The Biden team, if it is not already doing so, should, with urgency over coming months, establish a DoD-led process to review the Russian and Chinese nuclear programs, their potential for acceleration, the implications of Sino-Russia condominium in the nuclear arena and the status of U.S. force upload capabilities, and develop a set of response options for Presidential decision. At minimum, a decision is warranted to ensure a viable, executable option to field a few hundred additional ICBM warheads to meet emerging deterrence needs in the 2030 timeframe.

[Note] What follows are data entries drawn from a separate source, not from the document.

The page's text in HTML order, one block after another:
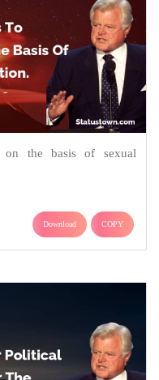
on the basis of sexual
Download COPY
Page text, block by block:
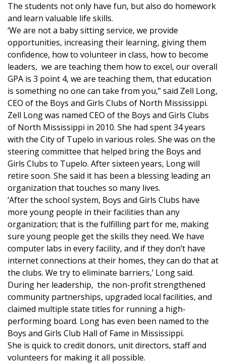
Local River Forecast
WCBI Weather Radios
Weather Whys
Weather Safety Information
Contests
Viewers Choice Awards 2026
2026 March Mayhem 3 in 1
WCBI Cutest Couple 2026
FOX 4 Winter Premieres Giveaway
FOX 4 Premiere Week Giveaway
Teacher of the Month
WCBI Contests – Rules, Privacy,
and Service
FEATURES
Community
The students not only have fun, but also do homework
and learn valuable life skills.
‘We are not a baby sitting service, we provide
opportunities, increasing their learning, giving them
confidence, how to volunteer in class, how to become
leaders, we are teaching them how to excel, our overall
GPA is 3 point 4, we are teaching them, that education
is something no one can take from you,” said Zell Long,
CEO of the Boys and Girls Clubs of North Mississippi.
Zell Long was named CEO of the Boys and Girls Clubs
of North Mississippi in 2010. She had spent 34 years
with the City of Tupelo in various roles. She was on the
steering committee that helped bring the Boys and
Girls Clubs to Tupelo. After sixteen years, Long will
retire soon. She said it has been a blessing leading an
organization that touches so many lives.
‘After the school system, Boys and Girls Clubs have
more young people in their facilities than any
organization; that is the fulfilling part for me, making
sure young people get the skills they need. We have
computer labs in every facility, and if they don’t have
internet connections at their homes, they can do that at
the clubs. We try to eliminate barriers,’ Long said.
During her leadership, the non-profit strengthened
community partnerships, upgraded local facilities, and
claimed multiple state titles for running a high-
performing board. Long has even been named to the
Boys and Girls Club Hall of Fame in Mississippi.
She is quick to credit donors, unit directors, staff and
volunteers for making it all possible.
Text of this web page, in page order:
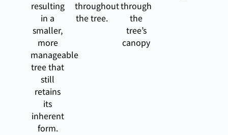
resulting
in a
smaller,
more
manageable
tree that
still
retains
its
inherent
form.
throughout
the tree.
through
the
tree’s
canopy
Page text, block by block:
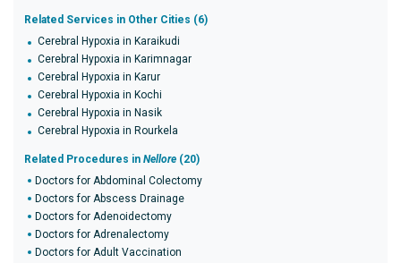
Related Services in Other Cities (6)
Cerebral Hypoxia in Karaikudi
Cerebral Hypoxia in Karimnagar
Cerebral Hypoxia in Karur
Cerebral Hypoxia in Kochi
Cerebral Hypoxia in Nasik
Cerebral Hypoxia in Rourkela
Related Procedures in Nellore (20)
Doctors for Abdominal Colectomy
Doctors for Abscess Drainage
Doctors for Adenoidectomy
Doctors for Adrenalectomy
Doctors for Adult Vaccination
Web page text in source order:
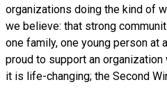
organizations doing the kind of
we believe: that strong
one family, one young person at
proud to support an
it is life-changing; the Second
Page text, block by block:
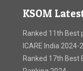
KSOM
Ranked 11th Best
ICARE India 2024-
Ranked 17th Best
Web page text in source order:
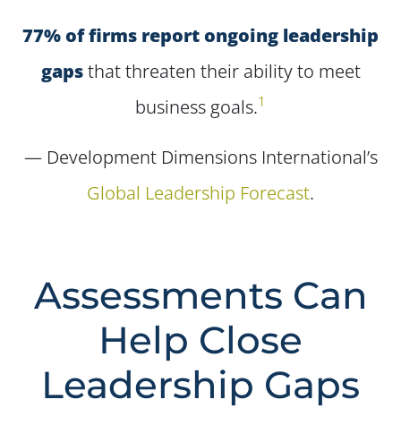
77% of firms report ongoing leadership
gapsthat threaten their ability to meet
business goals.1
— Development Dimensions International’s
Global Leadership Forecast.
Assessments Can
Help Close
Leadership Gaps
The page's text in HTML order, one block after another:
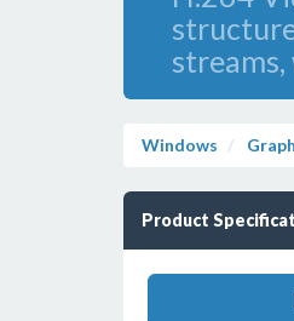
Windows
Product
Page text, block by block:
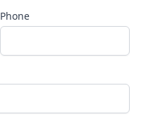
Phone
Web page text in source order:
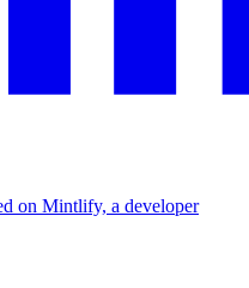
on Mintlify, a developer
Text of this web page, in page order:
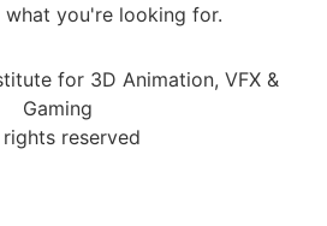
you're looking for.
for 3D Animation, VFX &
Gaming
reserved

I would like to acknowledge very useful discussions with Frank Miller, Keith Payne, Brad Roberts, and Rob Soofer in preparing this paper. Recommendations and conclusions are my own.

John R. Harvey, Ph.D., served in senior posts in the Departments of Energy and Defense overseeing U.S. nuclear weapons policies and programs including, from 2009-13, as Principal Deputy Assistant Secretary of Defense for Nuclear, Chemical, and Biological Defense Programs.